A Câmara dos Deputados da Espanha aprovou, nesta quinta-feira (22), uma lei que permite que qualquer pessoa acima de 16 anos mude seu nome e sua identidade de gênero sem qualquer burocracia na DNI, o RG espanhol. Basta solicitar a mudança no momento de fazer o documento.
Apelidado de “lei trans”, o projeto pela igualdade real e efetiva de pessoas transexuais e pela garantia dos direitos dos LGTBQIA+ teve 188 votos a favor e 150 contra, além de sete abstenções. Logo seguirá para aprovação do Senado, onde a aprovação também é esperada –mas pode passar por revisões antes disso.
A autodeterminação de gênero já é realidade devido a leis regionais em 15 das 17 comunidades autônomas do país. Há anos, os maiores de 16 têm direito a apresentar-se com o nome e gênero que desejarem na burocracia administrativa, por exemplo, nos títulos universitários e escolares ou nos seus centros de saúde e hospitais.
Após a aprovação no Senado, no entanto, o direito vai se estender às comunidades de Astúrias e de Castela y Leon, além das duas cidades autônomas espanholas encravadas no litoral de Marrocos, na África, Ceuta e Melilla.
O projeto avança ainda para que, adolescentes de 14 e 15 anos possam mudar nome e identidade de gênero, desde que com o consentimento dos pais ou representantes legais. E para que os de 12 e 13 anos também o possam fazer se obtiverem aval judicial.
Para tornar essa mudança no registro legal, a lei despatologiza oficialmente a transexualidade, que deixou de ser considerada um transtorno pela Organização Mundial da Saúde (OMS) em 2018. A partir de agora, exigências médicas, como terapia hormonal ou laudo psicológico, deixam de ser obrigatórias.
Outros detalhes estabelecem que não há trâmites especiais caso a pessoa queira voltar ao nome e identidade de gênero anteriores. Uma segunda alteração, no entanto, demandará autorização judicial.
O projeto aprovado também proíbe a promoção ou prática de métodos, programas ou terapias de conversão, sejam psicológicos, físicos ou por meio de drogas, que tenham por objetivo modificar a orientação sexual, a identidade sexual ou a expressão de gênero das pessoas, independentemente do consentimento que eles ou seus representantes legais possam ter dado. A tentativa passa a ser considerada gravíssima e pode render multas até EUR 150 mil (R$ 824 mil).
Além disso, foi alterado um artigo do Código Civil para que o recém-nascido de um casal formado por duas mulheres ou por uma mulher e um homem trans possa ser registrado como filho de ambos. Até então, o homem trans, ou a mulher que não estava grávida no casal homoafetivo, precisavam entrar com pedido de adoção.

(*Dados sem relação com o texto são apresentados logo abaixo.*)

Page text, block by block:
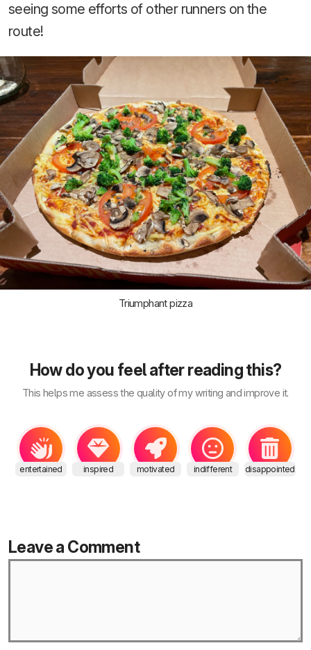
seeing some efforts of other runners on the
route!
Triumphant pizza
How do you feel after reading this?
This helps me assess the quality of my writing and improve it.
entertained inspired motivated indifferent disappointed
Leave a Comment
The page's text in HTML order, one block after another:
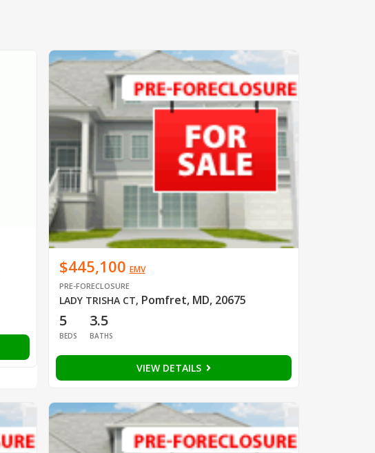
$445,100 EMV
PRE-FORECLOSURE
LADY TRISHA CT, Pomfret, MD, 20675
5
BEDS
3.5
BATHS
VIEW DETAILS
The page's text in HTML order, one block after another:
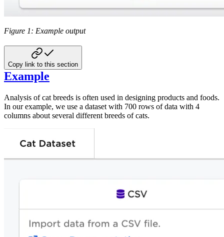
Figure 1: Example output
Copy link to this section
Example
Analysis of cat breeds is often used in designing products and foods.
In our example, we use a dataset with 700 rows of data with 4
columns about several different breeds of cats.
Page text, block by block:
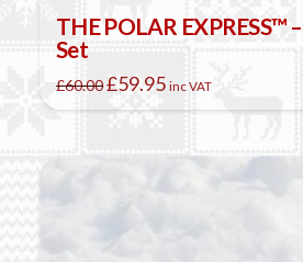
THE POLAR EXPRESS™
Set
£60.00 Original
price
was:
£59.95Current
price
inc VAT
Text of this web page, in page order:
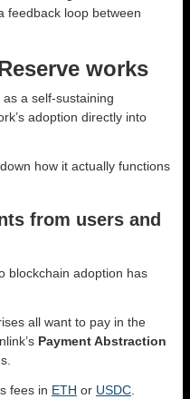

A aprovação na Câmara de Deputados nesta quinta não foi tranquila. Houve meses de debate, lutas internas no partido do presidente Pedro Sanchéz, o PSOE (Partido Socialista Operário Espanhol), e conflitos no movimento feminista.

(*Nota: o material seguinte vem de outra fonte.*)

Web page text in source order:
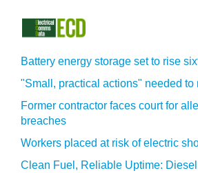
Battery energy storage set to rise
"Small, practical actions" needed to
Former contractor faces court for
breaches
Workers placed at risk of electric
Clean Fuel, Reliable Uptime:
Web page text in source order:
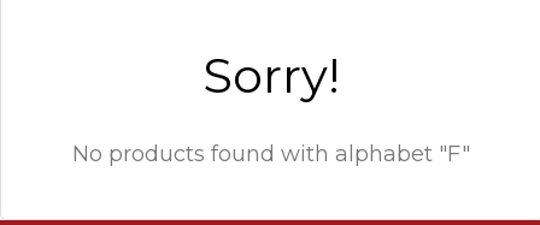
Sorry!
No products found with alphabet "F"

Uma das sete abstenções foi a da deputada Carmen Calvo, do próprio PSOE. Ex-vice-presidente, ela é a presidente da Comissão da Igualdade onde o projeto de lei estava tramitando. Após a votação desta quinta, afirmou que quer uma lei, “mas não esta”, e que “assume as consequências” da sua abstenção.
Para Irene Montero, ministra da Igualdade, “a forma mais contundente de lidar com os reacionários é continuar avançando na democracia”. “Hoje, esta Câmara diz que os direitos trans são direitos humanos”, afirmou ela, horas antes da votação.
O objetivo da nova legislação é garantir e promover “a igualdade real e efetiva de lésbicas, gays, trans, bissexuais e intersexuais, bem como suas famílias”, com “medidas específicas voltadas para a prevenção, correção e eliminação, nas esferas pública e privada, de todas as formas de discriminação; bem como promover a participação das pessoas LGTBQIA+ em todos os âmbitos da vida social e a superação de estereótipos que afetam negativamente a percepção social dessas pessoas”.